The first travel company to respond was easyJet, which said last night: “easyJet’s thoughts are with those affected by the incident in Berlin’s city centre.

“Our schedule to and from Berlin is operating as normal this evening and is planned to continue as normal tomorrow. We will closely monitor the situation if circumstances change.”

How can I show solidarity for the people of Berlin?

The most positive response is to travel to the German capital. There are plenty of good deals around; Expedia is selling a two-night stay at the fabulous Steigenberger Sanssouci in Potsdam (very handly for Schoenefeld airport) for £273 per person, flying out on 30 December from Stansted on Ryanair.

Meanwhile the assassination of the Russian ambassador in Ankara has intensified concerns about travel to Turkey. Is there any change in the advice?

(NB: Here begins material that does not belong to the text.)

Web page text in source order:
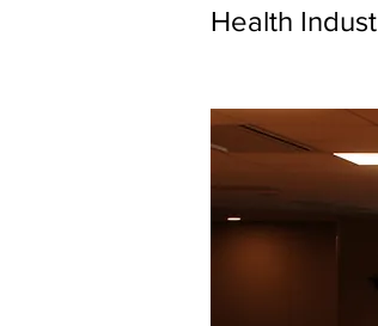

For British travellers, the Foreign Office guidance remains as before: “Attacks are most likely to target the Turkish state, civilians and demonstrations. Nevertheless, it’s likely that some attacks will also target western interests and tourists from western countries, particularly in the major cities.”

Last year, the number of visitors to Turkey slumped because of a series of terrorist attacks. As the main holiday booking season is about to begin, the prospects for holidaymakers switching back to Turkey in large numbers look increasingly remote.